= Exercise goal =
Exact duplicates of the lines from the top of the data through the line containing "Management System Essentials" are needed, with every picture left out.

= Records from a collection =
=== Begin Enclosure ===
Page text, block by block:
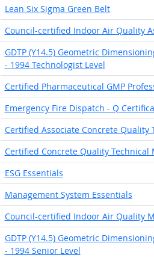
Lean Six Sigma Green Belt
Council-certified Indoor Air Quality
GDTP (Y14.5) Geometric
- 1994 Technologist Level
Certified Pharmaceutical GMP
Emergency Fire Dispatch - Q
Certified Associate Concrete Quality
Certified Concrete Quality Technical
ESG Essentials
Management System Essentials
Council-certified Indoor Air Quality
GDTP (Y14.5) Geometric
- 1994 Senior Level
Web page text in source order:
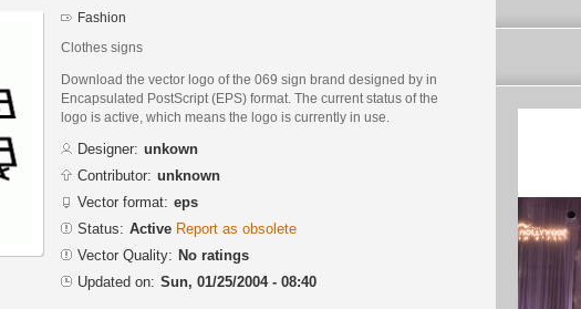
Fashion
Clothes signs
Download the vector logo of the 069 sign brand designed by in
Encapsulated PostScript (EPS) format. The current status of the
logo is active, which means the logo is currently in use.
Designer: unkown
Contributor: unknown
Vector format: eps
Status: Active Report as obsolete
Vector Quality: No ratings
Updated on: Sun, 01/25/2004 - 08:40
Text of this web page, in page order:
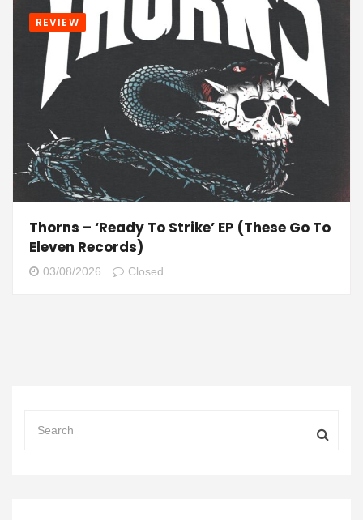
REVIEW
Thorns – ‘Ready To Strike’ EP (These Go To
Eleven Records)
03/08/2026 Closed
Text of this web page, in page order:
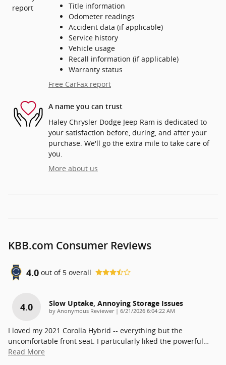
Title information
Odometer readings
Accident data (if applicable)
Service history
Vehicle usage
Recall information (if applicable)
Warranty status
Free CarFax report
A name you can trust
Haley Chrysler Dodge Jeep Ram is dedicated to
your satisfaction before, during, and after your
purchase. We'll go the extra mile to take care of
you.
More about us
KBB.com Consumer Reviews
4.0 out of 5 overall
4.0 Slow Uptake, Annoying Storage Issues
by Anonymous Reviewer| on
6/21/2026 6:04:22 AM
I loved my 2021 Corolla Hybrid -- everything but the
uncomfortable front seat. I particularly liked the powerful
Read More
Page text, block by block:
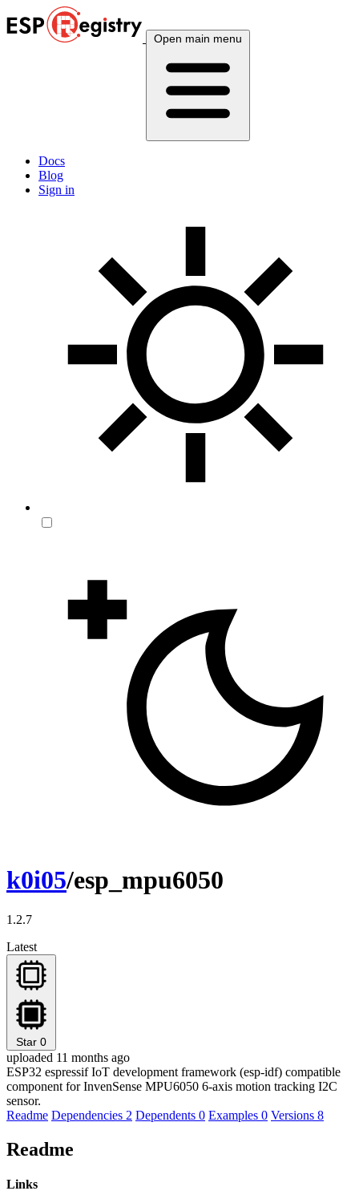
Open main menu
Docs
Blog
Sign in
k0i05/esp_mpu6050
1.2.7
Latest
Star 0
uploaded 11 months ago
ESP32 espressif IoT development framework (esp-idf) compatible
component for InvenSense MPU6050 6-axis motion tracking I2C
sensor.
Readme Dependencies 2 Dependents 0 Examples 0 Versions 8
Readme
Links
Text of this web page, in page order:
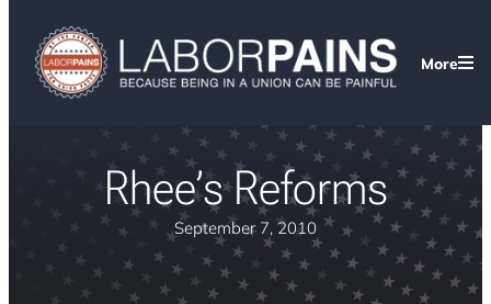
More
Rhee’s Reforms
September 7, 2010
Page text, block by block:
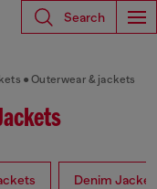
Search
Outerwear & jackets
Denim
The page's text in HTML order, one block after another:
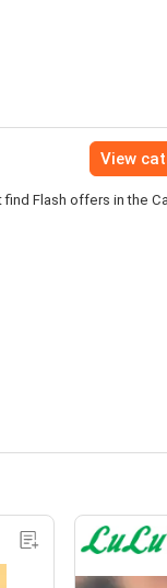
View
find Flash offers in the
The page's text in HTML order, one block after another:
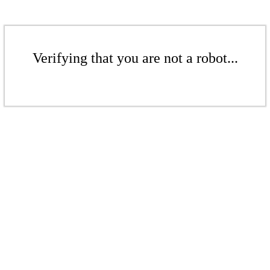
Verifying that you are not a robot...
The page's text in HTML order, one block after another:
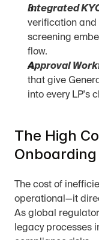
Integrated
verification and
screening
flow.
Approval
that give
into every LP's
The High
The cost of
operational—it
As global
legacy processes
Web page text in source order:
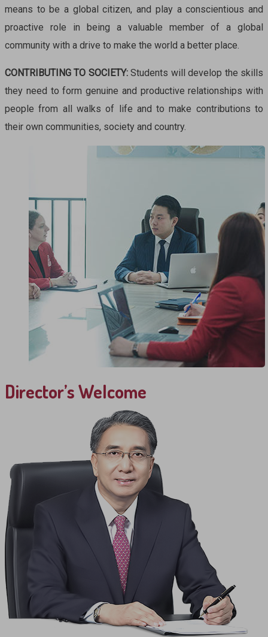
means to be a global citizen, and play a conscientious and
proactive role in being a valuable member of a global
community with a drive to make the world a better place.
CONTRIBUTING TO SOCIETY:Students will develop the skills
they need to form genuine and productive relationships with
people from all walks of life and to make contributions to
their own communities, society and country.
Director’s Welcome
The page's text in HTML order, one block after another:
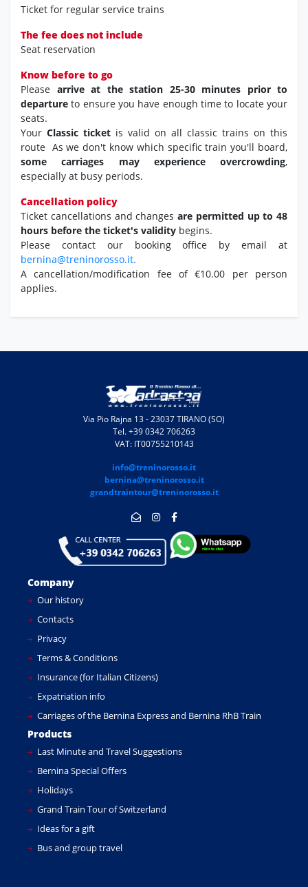
Ticket for regular service trains
The fee does not include
Seat reservation
Know before to go
Please arrive at the station 25-30 minutes prior to
departure to ensure you have enough time to locate your
seats.
Your Classic ticket is valid on all classic trains on this
route As we don't know which specific train you'll board,
some carriages may experience overcrowding,
especially at busy periods.
Cancellation policy
Ticket cancellations and changes are permitted up to 48
hours before the ticket's validity begins.
Please contact our booking office by email at
bernina@treninorosso.it.
A cancellation/modification fee of €10.00 per person
applies.
Via Pio Rajna 13 - 23037 TIRANO (SO)
Tel. +39 0342 706263
VAT: IT00755210143
info@treninorosso.it
bernina@treninorosso.it
grandtraintour@treninorosso.it
Company
Our history
Contacts
Privacy
Terms & Conditions
Insurance (for Italian Citizens)
Expatriation info
Carriages of the Bernina Express and Bernina RhB Train
Products
Last Minute and Travel Suggestions
Bernina Special Offers
Holidays
Grand Train Tour of Switzerland
Ideas for a gift
Bus and group travel
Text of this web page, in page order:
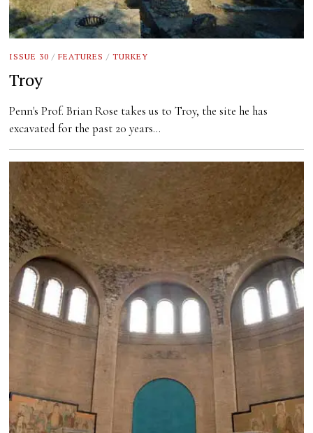
ISSUE 30 / FEATURES / TURKEY
Troy
Penn's Prof. Brian Rose takes us to Troy, the site he has
excavated for the past 20 years…
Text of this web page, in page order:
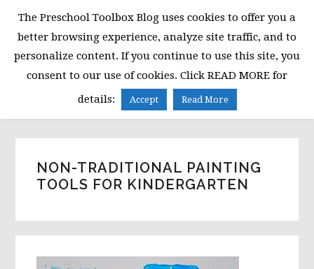
primary
navigation
main
content
primary
sidebar
MENU
NON-TRADITIONAL PAINTING
TOOLS FOR KINDERGARTEN
The Preschool Toolbox Blog uses cookies to offer you a
better browsing experience, analyze site traffic, and to
personalize content. If you continue to use this site, you
consent to our use of cookies. Click READ MORE for
details:
Accept Read More
=== End Enclosure ===
= Output for this task =
Page text, block by block:
Lean Six Sigma Green Belt
Council-certified Indoor Air Quality
GDTP (Y14.5) Geometric
- 1994 Technologist Level
Certified Pharmaceutical GMP
Emergency Fire Dispatch - Q
Certified Associate Concrete Quality
Certified Concrete Quality Technical
ESG Essentials
Management System Essentials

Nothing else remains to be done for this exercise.